Introduction

For this homework, I used the same bank marketing dataset from Homework 2 and tested Support Vector Machines on the same classification problem. I kept the train/test split approach from the previous assignment so the comparison would stay fair. To keep the code fast and easily reproducible, I used two small SVM experiments with a linear kernel and avoided large tuning grids or cross validation loops.

Load Packages

library(tidyverse)
library(caret)
library(e1071)
library(pROC)

Load Data

df <- read_delim("bank-full.csv", delim = ";", 
                 escape_double = FALSE, trim_ws = TRUE) |>
  rename(target = y)

df$target <- factor(df$target, levels = c("no", "yes"))

Create Train/Test Split

This is the same splitting idea I used in Homework 2. It makes sure both classes appear in both the training and testing data.

make_split_with_both_classes <- function(dat, p = 0.8, strata = "target", max_tries = 100) {
  for (i in 1:max_tries) {
    idx <- createDataPartition(dat[[strata]], p = p, list = FALSE)
    train <- dat[idx, , drop = FALSE]
    test  <- dat[-idx, , drop = FALSE]
    if (nlevels(droplevels(train[[strata]])) == 2 &&
        nlevels(droplevels(test[[strata]])) == 2) {
      return(list(train = train, test = test))
    }
  }
}

splits <- make_split_with_both_classes(df, p = 0.8, strata = "target")
train <- splits$train
test  <- splits$test

Prepare Data for SVM

SVM requires numeric inputs, so I converted the categorical predictors to dummy variables and then centered and scaled the predictors.

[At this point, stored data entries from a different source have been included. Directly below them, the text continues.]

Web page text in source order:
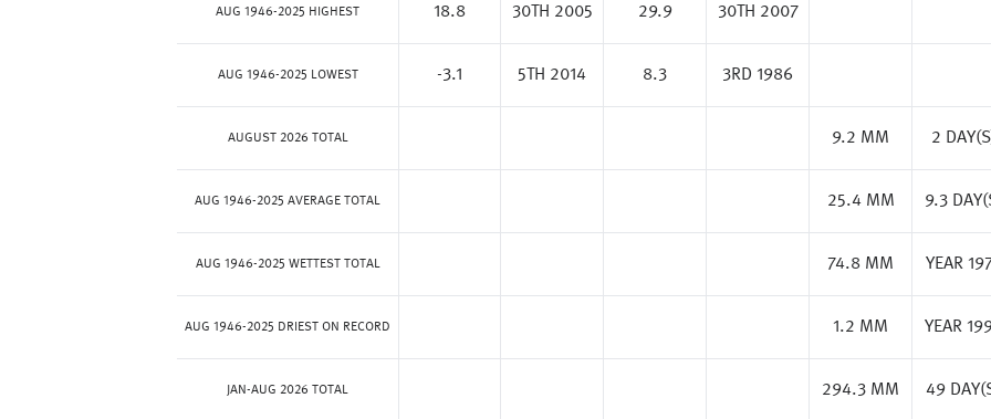
AUG 1946-2025 HIGHEST 18.8 30TH 2005 29.9 30TH 2007
AUG 1946-2025 LOWEST -3.1 5TH 2014 8.3 3RD 1986
AUGUST 2026 TOTAL 9.2 MM 2
AUG 1946-2025 AVERAGE TOTAL 25.4 MM 9.3
AUG 1946-2025 WETTEST TOTAL 74.8 MM YEAR
AUG 1946-2025 DRIEST ON RECORD 1.2 MM YEAR
JAN-AUG 2026 TOTAL 294.3 MM 49
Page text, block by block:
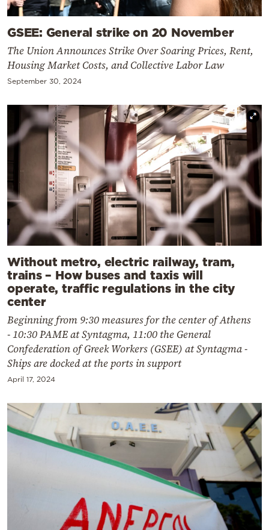
GSEE: General strike on 20 November
The Union Announces Strike Over Soaring Prices, Rent,
Housing Market Costs, and Collective Labor Law
September 30, 2024
Without metro, electric railway, tram,
trains – How buses and taxis will
operate, traffic regulations in the city
center
Beginning from 9:30 measures for the center of Athens
- 10:30 PAME at Syntagma, 11:00 the General
Confederation of Greek Workers (GSEE) at Syntagma -
Ships are docked at the ports in support
April 17, 2024
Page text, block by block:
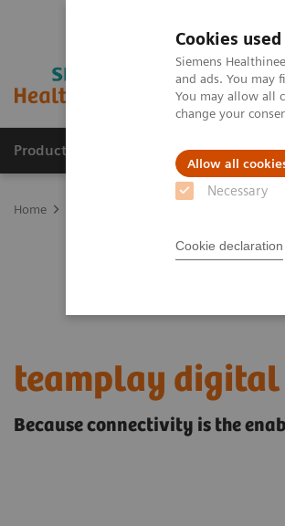
Cookies
Siemens
and ads. You may
You may allow all
change your
Allow all
Necessary
Cookie declaration
Products & Services Support
Home
teamplay
Because connectivity is the
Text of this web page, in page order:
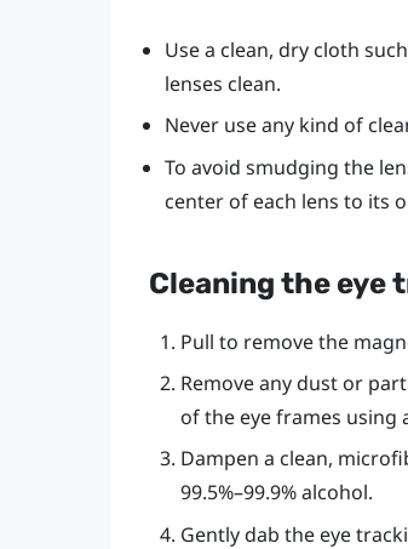
Use a clean, dry cloth
lenses clean.
Never use any kind of
To avoid smudging the
center of each lens to its
Cleaning the eye
Pull to remove the
Remove any dust or
of the eye frames using
Dampen a clean,
99.5%–99.9% alcohol.
Gently dab the eye
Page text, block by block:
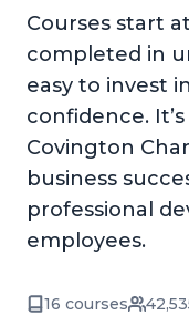
Courses start
completed in
easy to invest
confidence.
Covington
business
professional
employees.
16 courses
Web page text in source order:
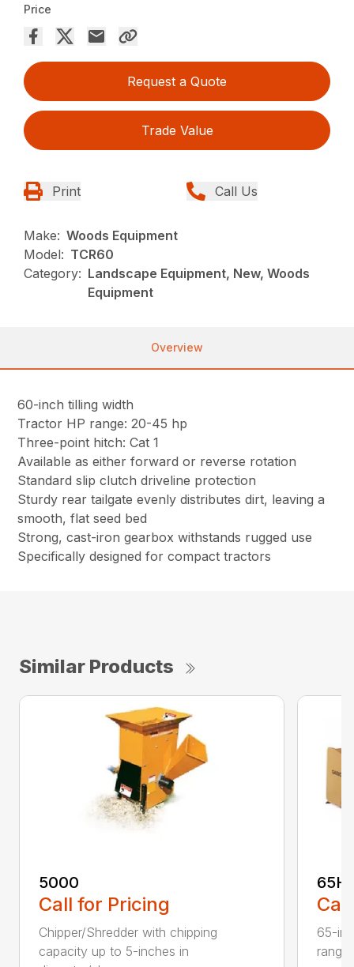
Price
Request a Quote
Trade Value
Print Call Us
Make: Woods Equipment
Model: TCR60
Category: Landscape Equipment, New, Woods
Equipment
Overview
60-inch tilling width
Tractor HP range: 20-45 hp
Three-point hitch: Cat 1
Available as either forward or reverse rotation
Standard slip clutch driveline protection
Sturdy rear tailgate evenly distributes dirt, leaving a
smooth, flat seed bed
Strong, cast-iron gearbox withstands rugged use
Specifically designed for compact tractors
Similar Products
5000
Call for Pricing
Chipper/Shredder with chipping
capacity up to 5-inches in
65-
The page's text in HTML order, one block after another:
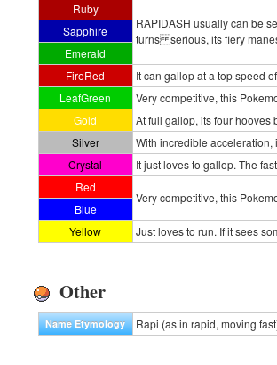
Ruby
RAPIDASH usually can be
turns serious, its fiery
Sapphire
Emerald
FireRed
It can gallop at a top speed
LeafGreen
Very competitive, this
Gold
At full gallop, its four
Silver
With incredible
Crystal
It just loves to gallop. The
Red
Very competitive, this
Blue
Yellow
Just loves to run. If it sees
Other
Name Etymology Rapi (as in rapid, moving

To keep runtime low, I trained the SVM models on a stratified subset of the training data and still evaluated on the full test set.

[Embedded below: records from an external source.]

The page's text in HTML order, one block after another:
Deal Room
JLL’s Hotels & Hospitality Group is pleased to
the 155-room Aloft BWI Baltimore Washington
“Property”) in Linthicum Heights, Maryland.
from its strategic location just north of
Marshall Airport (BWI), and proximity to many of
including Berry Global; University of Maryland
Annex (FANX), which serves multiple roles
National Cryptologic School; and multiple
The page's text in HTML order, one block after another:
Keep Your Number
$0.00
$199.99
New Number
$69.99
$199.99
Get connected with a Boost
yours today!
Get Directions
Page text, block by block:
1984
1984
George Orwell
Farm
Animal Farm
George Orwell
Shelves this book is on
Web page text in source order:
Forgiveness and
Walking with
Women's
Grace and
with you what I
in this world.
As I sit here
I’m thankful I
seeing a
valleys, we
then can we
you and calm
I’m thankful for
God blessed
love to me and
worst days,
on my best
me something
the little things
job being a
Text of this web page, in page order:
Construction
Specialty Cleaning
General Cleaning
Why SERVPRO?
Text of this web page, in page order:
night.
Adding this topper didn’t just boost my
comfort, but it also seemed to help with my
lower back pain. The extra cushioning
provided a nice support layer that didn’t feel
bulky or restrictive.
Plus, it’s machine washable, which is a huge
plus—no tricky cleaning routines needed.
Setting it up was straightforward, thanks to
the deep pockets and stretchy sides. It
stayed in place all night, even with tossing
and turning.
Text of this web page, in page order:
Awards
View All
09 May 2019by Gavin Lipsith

# Dummy encoding based on the full training set
dmy <- dummyVars(target ~ ., data = train, fullRank = TRUE)
x_train_full <- predict(dmy, newdata = train) |>
  as.data.frame()

x_test <- predict(dmy, newdata = test) |>
  as.data.frame()

y_train_full <- train$target
y_test <- test$target

# Fast stratified subset for SVM training
svm_n <- min(5000, nrow(train))
pos_idx <- which(y_train_full == "yes")
neg_idx <- which(y_train_full == "no")

n_pos <- round(svm_n * mean(y_train_full == "yes"))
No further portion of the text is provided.